_Material provided_.
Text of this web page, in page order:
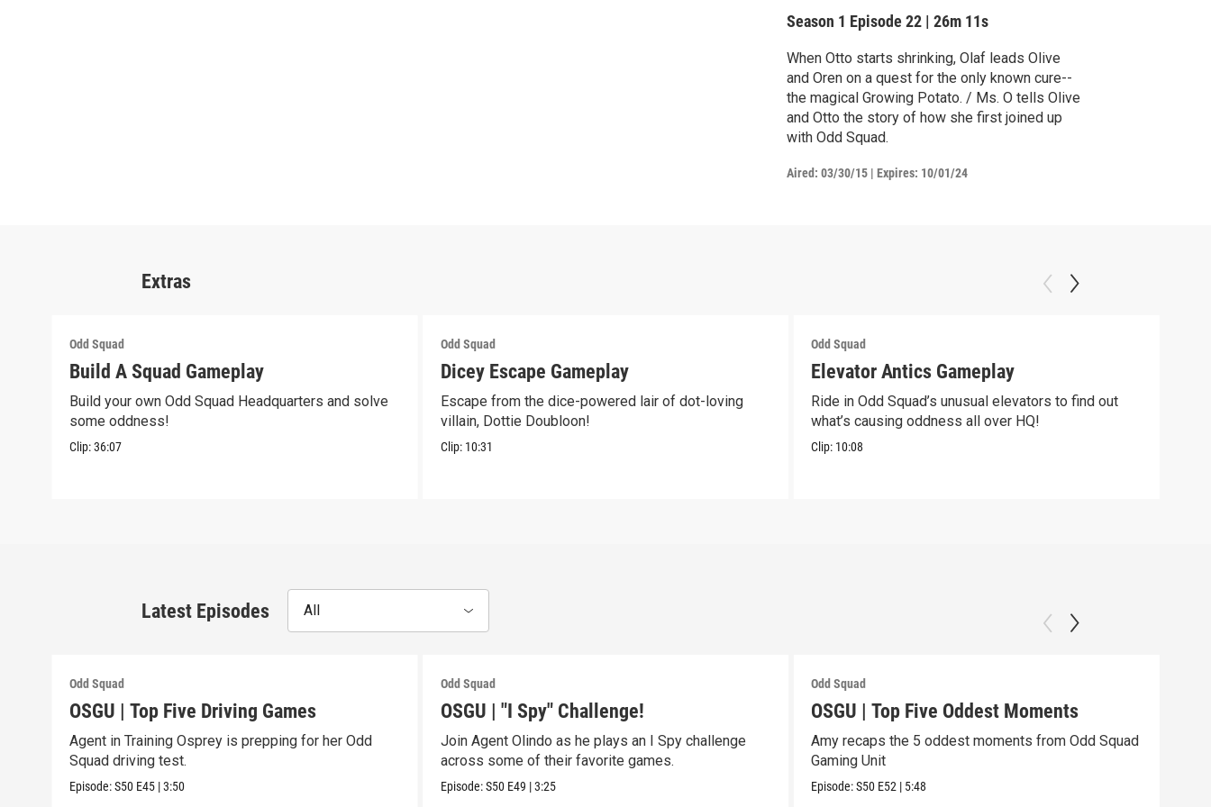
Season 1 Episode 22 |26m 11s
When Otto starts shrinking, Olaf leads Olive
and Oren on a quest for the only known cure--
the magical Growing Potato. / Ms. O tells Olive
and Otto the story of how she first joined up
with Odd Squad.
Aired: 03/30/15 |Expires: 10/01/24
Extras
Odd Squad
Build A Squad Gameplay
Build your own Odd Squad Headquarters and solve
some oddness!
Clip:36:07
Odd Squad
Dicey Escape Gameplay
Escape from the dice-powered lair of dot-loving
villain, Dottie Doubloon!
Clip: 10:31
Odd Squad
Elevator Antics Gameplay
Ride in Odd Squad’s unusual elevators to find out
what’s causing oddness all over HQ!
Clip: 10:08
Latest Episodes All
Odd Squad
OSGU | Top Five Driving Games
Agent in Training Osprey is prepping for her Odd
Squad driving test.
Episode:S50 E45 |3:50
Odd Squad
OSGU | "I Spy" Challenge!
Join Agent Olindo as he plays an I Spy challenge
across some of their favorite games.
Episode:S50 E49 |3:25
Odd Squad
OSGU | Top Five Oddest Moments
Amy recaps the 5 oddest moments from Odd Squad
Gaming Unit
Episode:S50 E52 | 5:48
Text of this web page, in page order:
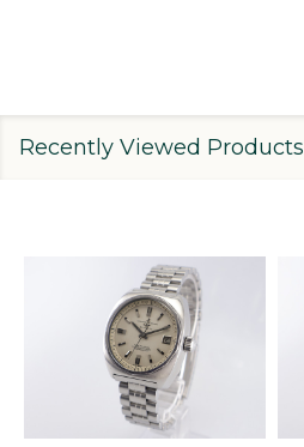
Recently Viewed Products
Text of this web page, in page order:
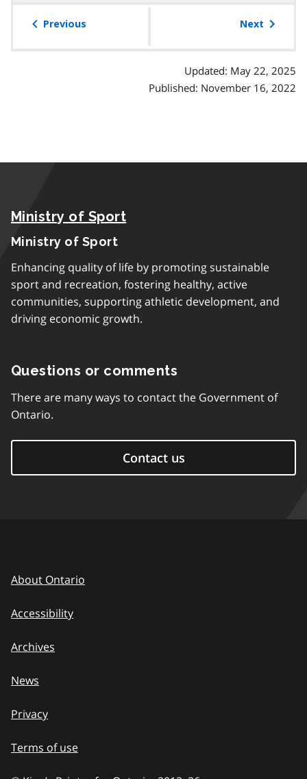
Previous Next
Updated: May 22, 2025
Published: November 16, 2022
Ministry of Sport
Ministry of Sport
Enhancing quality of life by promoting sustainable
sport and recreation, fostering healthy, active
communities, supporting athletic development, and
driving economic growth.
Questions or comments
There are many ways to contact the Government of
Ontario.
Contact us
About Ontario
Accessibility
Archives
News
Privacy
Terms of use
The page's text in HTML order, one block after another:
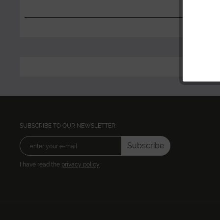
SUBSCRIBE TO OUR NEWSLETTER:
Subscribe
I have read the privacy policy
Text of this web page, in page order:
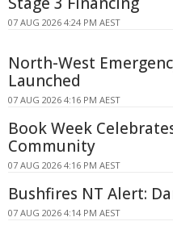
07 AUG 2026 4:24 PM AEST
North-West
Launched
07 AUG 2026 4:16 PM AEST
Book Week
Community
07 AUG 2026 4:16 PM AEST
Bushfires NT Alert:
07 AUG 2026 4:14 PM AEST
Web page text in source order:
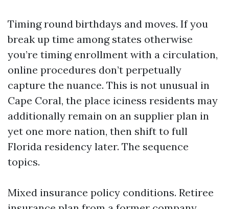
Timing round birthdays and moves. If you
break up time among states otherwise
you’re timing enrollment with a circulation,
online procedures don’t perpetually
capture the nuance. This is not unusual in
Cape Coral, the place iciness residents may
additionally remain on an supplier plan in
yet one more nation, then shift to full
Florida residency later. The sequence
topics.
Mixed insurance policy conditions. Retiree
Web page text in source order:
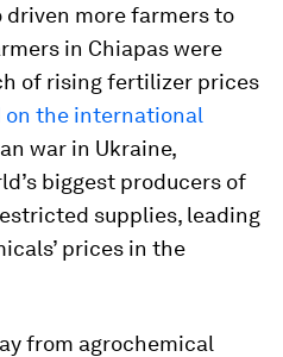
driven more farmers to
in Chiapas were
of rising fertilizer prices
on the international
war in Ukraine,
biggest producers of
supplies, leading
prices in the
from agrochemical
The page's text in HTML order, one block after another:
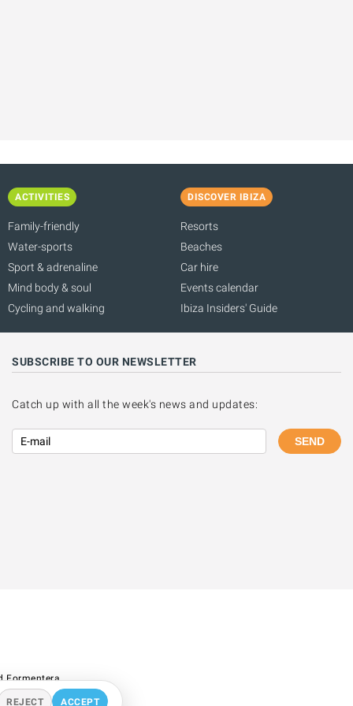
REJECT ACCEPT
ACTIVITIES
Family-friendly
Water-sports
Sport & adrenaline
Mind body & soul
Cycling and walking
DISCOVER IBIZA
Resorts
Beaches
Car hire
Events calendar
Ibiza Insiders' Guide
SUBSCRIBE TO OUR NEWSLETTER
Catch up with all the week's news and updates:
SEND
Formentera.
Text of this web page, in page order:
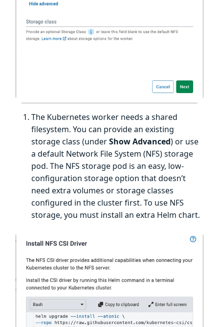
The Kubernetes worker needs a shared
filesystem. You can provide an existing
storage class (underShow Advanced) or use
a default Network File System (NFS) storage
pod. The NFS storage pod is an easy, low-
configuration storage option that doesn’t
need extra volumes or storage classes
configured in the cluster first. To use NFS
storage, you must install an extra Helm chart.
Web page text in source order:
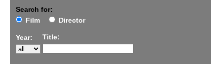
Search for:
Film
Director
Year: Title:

_Required work_. Output all the entries above verbatim, please. No images.

_Task response_.
Text of this web page, in page order:
Season 1 Episode 22 |26m 11s
When Otto starts shrinking, Olaf leads Olive
and Oren on a quest for the only known cure--
the magical Growing Potato. / Ms. O tells Olive
and Otto the story of how she first joined up
with Odd Squad.
Aired: 03/30/15 |Expires: 10/01/24
Extras
Odd Squad
Build A Squad Gameplay
Build your own Odd Squad Headquarters and solve
some oddness!
Clip:36:07
Odd Squad
Dicey Escape Gameplay
Escape from the dice-powered lair of dot-loving
villain, Dottie Doubloon!
Clip: 10:31
Odd Squad
Elevator Antics Gameplay
Ride in Odd Squad’s unusual elevators to find out
what’s causing oddness all over HQ!
Clip: 10:08
Latest Episodes All
Odd Squad
OSGU | Top Five Driving Games
Agent in Training Osprey is prepping for her Odd
Squad driving test.
Episode:S50 E45 |3:50
Odd Squad
OSGU | "I Spy" Challenge!
Join Agent Olindo as he plays an I Spy challenge
across some of their favorite games.
Episode:S50 E49 |3:25
Odd Squad
OSGU | Top Five Oddest Moments
Amy recaps the 5 oddest moments from Odd Squad
Gaming Unit
Episode:S50 E52 | 5:48
Text of this web page, in page order:
Recently Viewed Products
Text of this web page, in page order:
Previous Next
Updated: May 22, 2025
Published: November 16, 2022
Ministry of Sport
Ministry of Sport
Enhancing quality of life by promoting sustainable
sport and recreation, fostering healthy, active
communities, supporting athletic development, and
driving economic growth.
Questions or comments
There are many ways to contact the Government of
Ontario.
Contact us
About Ontario
Accessibility
Archives
News
Privacy
Terms of use
The page's text in HTML order, one block after another:
SUBSCRIBE TO OUR NEWSLETTER:
Subscribe
I have read the privacy policy
Text of this web page, in page order:
07 AUG 2026 4:24 PM AEST
North-West
Launched
07 AUG 2026 4:16 PM AEST
Book Week
Community
07 AUG 2026 4:16 PM AEST
Bushfires NT Alert:
07 AUG 2026 4:14 PM AEST
Web page text in source order:
Timing round birthdays and moves. If you
break up time among states otherwise
you’re timing enrollment with a circulation,
online procedures don’t perpetually
capture the nuance. This is not unusual in
Cape Coral, the place iciness residents may
additionally remain on an supplier plan in
yet one more nation, then shift to full
Florida residency later. The sequence
topics.
Mixed insurance policy conditions. Retiree
Web page text in source order:
driven more farmers to
in Chiapas were
of rising fertilizer prices
on the international
war in Ukraine,
biggest producers of
supplies, leading
prices in the
from agrochemical
The page's text in HTML order, one block after another:
REJECT ACCEPT
ACTIVITIES
Family-friendly
Water-sports
Sport & adrenaline
Mind body & soul
Cycling and walking
DISCOVER IBIZA
Resorts
Beaches
Car hire
Events calendar
Ibiza Insiders' Guide
SUBSCRIBE TO OUR NEWSLETTER
Catch up with all the week's news and updates:
SEND
Formentera.
Text of this web page, in page order:
The Kubernetes worker needs a shared
filesystem. You can provide an existing
storage class (underShow Advanced) or use
a default Network File System (NFS) storage
pod. The NFS storage pod is an easy, low-
configuration storage option that doesn’t
need extra volumes or storage classes
configured in the cluster first. To use NFS
storage, you must install an extra Helm chart.
Web page text in source order:
Search for:
Film
Director
Year: Title:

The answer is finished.